WHAT NEEDS TO BE DONE: Please transcribe exactly, and only, the lines of the data below between the line holding "Wycombe Apple Swan" and the line holding "Stadium of the Future Fans Training Camp", inclusive.

(Stored items from a collection)
════════════════
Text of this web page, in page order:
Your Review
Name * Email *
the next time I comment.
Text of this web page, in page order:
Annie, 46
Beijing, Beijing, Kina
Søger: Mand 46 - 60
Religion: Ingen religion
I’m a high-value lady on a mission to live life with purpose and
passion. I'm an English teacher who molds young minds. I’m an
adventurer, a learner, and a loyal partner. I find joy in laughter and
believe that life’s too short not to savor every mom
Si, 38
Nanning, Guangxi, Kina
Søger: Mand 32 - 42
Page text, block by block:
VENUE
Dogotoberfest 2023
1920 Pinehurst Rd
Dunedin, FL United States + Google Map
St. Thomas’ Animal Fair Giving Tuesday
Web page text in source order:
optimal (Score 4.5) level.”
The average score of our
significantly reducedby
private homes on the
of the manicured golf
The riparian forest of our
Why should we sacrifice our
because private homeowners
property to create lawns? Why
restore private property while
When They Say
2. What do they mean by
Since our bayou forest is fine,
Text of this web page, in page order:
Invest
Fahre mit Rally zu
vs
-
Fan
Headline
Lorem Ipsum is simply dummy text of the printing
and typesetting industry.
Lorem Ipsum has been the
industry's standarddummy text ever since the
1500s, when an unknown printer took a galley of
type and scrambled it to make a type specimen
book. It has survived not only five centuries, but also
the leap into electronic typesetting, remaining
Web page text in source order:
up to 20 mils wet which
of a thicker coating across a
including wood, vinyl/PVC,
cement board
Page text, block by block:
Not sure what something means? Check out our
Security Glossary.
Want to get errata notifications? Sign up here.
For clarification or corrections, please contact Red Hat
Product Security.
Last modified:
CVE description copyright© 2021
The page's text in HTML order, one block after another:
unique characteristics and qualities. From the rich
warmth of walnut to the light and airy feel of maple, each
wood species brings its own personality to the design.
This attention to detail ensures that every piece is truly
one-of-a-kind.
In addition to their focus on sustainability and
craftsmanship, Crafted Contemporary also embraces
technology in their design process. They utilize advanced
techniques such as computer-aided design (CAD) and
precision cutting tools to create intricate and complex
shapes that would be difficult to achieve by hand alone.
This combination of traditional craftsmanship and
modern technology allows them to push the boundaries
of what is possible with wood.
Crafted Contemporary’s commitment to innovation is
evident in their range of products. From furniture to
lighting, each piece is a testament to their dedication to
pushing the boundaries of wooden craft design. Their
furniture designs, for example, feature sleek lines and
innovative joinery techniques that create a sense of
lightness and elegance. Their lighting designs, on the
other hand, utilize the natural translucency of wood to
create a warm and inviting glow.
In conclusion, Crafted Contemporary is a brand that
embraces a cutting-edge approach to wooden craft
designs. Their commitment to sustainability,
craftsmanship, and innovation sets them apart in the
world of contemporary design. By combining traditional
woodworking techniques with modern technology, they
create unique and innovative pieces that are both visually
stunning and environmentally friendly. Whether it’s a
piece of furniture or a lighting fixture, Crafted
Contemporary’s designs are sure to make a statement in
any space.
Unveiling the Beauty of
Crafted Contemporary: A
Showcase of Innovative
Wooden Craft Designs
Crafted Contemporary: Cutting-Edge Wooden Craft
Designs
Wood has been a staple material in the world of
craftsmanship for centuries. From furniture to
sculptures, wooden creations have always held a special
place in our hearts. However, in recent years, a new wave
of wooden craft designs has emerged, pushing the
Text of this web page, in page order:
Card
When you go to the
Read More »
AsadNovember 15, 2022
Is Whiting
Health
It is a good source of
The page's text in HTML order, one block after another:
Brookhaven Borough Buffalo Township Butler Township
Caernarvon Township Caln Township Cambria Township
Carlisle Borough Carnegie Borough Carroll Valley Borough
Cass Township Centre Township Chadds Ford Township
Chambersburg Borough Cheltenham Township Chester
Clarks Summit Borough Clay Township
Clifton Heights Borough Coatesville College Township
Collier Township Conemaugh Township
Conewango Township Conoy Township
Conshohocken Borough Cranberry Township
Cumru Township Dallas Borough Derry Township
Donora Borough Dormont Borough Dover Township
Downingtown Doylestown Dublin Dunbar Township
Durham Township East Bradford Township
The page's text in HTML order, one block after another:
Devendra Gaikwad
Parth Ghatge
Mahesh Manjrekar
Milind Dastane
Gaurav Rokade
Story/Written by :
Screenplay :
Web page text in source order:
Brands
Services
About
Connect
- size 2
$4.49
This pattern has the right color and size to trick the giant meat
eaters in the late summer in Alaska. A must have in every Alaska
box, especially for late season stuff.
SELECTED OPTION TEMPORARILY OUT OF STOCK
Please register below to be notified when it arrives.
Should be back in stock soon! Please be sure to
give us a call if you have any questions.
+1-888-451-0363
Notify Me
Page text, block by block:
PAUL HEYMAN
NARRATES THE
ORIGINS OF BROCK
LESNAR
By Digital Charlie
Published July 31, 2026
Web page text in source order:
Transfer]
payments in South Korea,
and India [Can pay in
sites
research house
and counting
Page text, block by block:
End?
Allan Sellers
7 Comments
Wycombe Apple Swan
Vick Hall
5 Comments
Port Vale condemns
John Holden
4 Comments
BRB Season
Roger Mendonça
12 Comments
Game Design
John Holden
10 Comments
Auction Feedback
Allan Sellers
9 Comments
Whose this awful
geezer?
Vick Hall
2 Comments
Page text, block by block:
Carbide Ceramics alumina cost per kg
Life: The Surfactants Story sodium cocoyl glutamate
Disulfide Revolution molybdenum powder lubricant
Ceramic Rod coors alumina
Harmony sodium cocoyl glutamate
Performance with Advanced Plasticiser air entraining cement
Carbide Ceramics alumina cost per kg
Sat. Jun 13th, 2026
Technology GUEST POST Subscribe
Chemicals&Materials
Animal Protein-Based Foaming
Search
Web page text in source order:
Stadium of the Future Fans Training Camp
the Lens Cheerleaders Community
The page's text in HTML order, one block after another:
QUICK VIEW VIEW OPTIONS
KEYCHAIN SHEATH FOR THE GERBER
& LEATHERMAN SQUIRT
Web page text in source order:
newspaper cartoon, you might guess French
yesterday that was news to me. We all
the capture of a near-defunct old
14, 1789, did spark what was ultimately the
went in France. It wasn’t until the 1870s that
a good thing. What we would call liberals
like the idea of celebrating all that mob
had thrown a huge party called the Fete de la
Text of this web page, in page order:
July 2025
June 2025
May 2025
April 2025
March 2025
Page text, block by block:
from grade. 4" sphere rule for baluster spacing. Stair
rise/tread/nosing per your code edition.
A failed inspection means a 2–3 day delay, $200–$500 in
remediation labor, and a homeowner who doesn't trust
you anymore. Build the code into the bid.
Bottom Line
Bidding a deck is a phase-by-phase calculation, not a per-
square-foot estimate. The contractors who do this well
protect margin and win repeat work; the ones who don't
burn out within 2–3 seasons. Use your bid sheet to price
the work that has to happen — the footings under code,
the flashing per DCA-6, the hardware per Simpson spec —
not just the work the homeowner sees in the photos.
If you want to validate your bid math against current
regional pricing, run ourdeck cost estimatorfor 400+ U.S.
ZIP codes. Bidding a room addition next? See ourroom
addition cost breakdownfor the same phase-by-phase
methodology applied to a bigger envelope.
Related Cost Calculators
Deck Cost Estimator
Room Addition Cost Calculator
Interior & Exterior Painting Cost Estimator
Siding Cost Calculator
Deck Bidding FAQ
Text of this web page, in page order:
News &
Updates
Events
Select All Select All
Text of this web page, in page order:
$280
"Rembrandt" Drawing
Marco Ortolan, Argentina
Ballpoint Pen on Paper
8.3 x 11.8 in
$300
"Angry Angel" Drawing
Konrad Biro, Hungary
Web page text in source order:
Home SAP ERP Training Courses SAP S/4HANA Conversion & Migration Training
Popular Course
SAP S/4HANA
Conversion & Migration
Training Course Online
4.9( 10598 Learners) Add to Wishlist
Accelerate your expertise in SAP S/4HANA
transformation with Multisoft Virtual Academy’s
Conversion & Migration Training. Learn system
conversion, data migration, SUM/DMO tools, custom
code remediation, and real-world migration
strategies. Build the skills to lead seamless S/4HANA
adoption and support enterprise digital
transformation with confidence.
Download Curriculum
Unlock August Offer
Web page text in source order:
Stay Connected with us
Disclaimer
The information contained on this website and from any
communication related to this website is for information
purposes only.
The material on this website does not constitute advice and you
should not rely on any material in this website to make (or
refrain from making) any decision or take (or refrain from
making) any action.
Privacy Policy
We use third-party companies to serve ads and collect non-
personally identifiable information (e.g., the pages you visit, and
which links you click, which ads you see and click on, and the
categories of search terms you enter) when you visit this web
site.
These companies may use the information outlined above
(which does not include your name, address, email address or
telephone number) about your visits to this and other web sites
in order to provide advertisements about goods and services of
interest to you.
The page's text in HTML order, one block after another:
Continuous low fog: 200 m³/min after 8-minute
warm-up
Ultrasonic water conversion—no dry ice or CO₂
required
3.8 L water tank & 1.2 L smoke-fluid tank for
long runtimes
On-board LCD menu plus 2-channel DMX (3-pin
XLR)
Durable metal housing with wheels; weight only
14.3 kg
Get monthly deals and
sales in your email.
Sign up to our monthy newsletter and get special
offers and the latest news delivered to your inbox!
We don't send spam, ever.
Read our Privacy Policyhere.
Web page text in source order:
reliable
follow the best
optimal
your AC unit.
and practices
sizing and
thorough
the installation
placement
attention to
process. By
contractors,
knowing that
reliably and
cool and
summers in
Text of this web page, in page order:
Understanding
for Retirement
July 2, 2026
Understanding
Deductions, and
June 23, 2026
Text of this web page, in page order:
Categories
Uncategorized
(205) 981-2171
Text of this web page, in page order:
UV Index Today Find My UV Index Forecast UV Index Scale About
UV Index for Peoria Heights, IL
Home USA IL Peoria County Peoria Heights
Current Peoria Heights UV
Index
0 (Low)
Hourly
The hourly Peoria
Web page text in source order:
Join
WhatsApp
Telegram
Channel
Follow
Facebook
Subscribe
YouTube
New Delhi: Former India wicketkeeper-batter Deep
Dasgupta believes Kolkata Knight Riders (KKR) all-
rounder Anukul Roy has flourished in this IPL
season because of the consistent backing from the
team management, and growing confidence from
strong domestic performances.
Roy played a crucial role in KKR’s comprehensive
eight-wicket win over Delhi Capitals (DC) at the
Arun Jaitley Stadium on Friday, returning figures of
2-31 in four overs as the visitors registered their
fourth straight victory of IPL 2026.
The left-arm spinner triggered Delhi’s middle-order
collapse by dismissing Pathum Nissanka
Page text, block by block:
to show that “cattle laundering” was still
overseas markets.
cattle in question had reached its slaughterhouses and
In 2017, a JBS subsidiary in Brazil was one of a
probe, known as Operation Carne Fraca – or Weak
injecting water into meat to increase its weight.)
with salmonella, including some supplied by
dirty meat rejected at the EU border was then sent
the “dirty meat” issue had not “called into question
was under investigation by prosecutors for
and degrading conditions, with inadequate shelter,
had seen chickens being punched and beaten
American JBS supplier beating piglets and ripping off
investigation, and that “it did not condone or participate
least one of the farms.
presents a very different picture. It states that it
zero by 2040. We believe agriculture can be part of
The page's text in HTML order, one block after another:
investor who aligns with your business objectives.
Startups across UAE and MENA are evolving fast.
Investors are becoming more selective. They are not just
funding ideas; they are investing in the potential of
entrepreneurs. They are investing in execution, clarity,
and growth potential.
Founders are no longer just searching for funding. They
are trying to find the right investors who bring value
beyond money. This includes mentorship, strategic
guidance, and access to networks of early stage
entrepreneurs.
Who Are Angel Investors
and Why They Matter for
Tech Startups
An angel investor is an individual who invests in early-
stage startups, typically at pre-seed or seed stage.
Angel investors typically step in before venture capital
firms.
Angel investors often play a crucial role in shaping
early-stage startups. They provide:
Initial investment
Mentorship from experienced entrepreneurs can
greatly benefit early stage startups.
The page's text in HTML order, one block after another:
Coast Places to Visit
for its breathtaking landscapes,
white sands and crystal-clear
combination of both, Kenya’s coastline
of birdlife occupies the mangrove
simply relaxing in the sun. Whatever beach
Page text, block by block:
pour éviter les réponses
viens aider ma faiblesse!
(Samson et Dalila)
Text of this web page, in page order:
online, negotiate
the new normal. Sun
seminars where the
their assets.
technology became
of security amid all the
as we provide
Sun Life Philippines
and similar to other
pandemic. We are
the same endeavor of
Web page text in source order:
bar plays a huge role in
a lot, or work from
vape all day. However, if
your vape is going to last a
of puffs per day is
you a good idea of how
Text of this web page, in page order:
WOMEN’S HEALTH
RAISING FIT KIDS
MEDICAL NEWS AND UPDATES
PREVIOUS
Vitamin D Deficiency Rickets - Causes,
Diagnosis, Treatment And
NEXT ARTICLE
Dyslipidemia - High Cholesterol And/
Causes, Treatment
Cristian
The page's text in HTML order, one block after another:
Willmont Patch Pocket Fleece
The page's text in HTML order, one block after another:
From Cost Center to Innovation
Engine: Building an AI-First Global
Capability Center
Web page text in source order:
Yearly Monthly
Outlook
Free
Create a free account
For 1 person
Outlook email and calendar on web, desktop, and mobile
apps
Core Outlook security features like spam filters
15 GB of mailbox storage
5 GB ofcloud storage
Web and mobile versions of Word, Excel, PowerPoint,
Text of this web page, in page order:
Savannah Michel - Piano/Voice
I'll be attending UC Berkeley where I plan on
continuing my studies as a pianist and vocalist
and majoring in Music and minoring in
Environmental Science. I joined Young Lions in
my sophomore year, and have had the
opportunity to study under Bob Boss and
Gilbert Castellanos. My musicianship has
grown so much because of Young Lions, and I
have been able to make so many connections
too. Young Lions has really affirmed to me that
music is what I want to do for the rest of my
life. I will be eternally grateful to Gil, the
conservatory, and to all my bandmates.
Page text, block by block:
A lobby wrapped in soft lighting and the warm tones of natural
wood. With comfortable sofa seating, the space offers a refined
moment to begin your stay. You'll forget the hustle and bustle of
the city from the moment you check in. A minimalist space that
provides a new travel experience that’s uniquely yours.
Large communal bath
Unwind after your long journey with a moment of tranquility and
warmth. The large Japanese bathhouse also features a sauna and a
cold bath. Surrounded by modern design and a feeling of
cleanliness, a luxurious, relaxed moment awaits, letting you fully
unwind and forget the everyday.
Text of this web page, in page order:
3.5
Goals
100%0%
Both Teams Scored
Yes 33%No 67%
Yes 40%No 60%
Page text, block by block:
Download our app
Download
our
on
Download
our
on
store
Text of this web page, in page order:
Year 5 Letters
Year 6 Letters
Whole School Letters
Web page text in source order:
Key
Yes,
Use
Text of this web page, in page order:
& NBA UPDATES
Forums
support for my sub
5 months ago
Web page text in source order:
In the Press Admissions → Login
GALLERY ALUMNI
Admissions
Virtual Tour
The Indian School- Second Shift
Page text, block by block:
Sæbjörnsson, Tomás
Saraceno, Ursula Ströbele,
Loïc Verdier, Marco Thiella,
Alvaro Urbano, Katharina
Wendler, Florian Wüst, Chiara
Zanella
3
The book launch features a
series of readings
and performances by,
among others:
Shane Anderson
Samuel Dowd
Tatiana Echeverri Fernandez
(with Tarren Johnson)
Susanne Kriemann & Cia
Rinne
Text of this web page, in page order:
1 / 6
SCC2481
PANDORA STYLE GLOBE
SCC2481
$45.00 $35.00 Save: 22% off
════════════════
EXERCISE ANSWER:
Wycombe Apple Swan
Vick Hall
5 Comments
Port Vale condemns
John Holden
4 Comments
BRB Season
Roger Mendonça
12 Comments
Game Design
John Holden
10 Comments
Auction Feedback
Allan Sellers
9 Comments
Whose this awful
geezer?
Vick Hall
2 Comments
Page text, block by block:
Carbide Ceramics alumina cost per kg
Life: The Surfactants Story sodium cocoyl glutamate
Disulfide Revolution molybdenum powder lubricant
Ceramic Rod coors alumina
Harmony sodium cocoyl glutamate
Performance with Advanced Plasticiser air entraining cement
Carbide Ceramics alumina cost per kg
Sat. Jun 13th, 2026
Technology GUEST POST Subscribe
Chemicals&Materials
Animal Protein-Based Foaming
Search
Web page text in source order:
Stadium of the Future Fans Training Camp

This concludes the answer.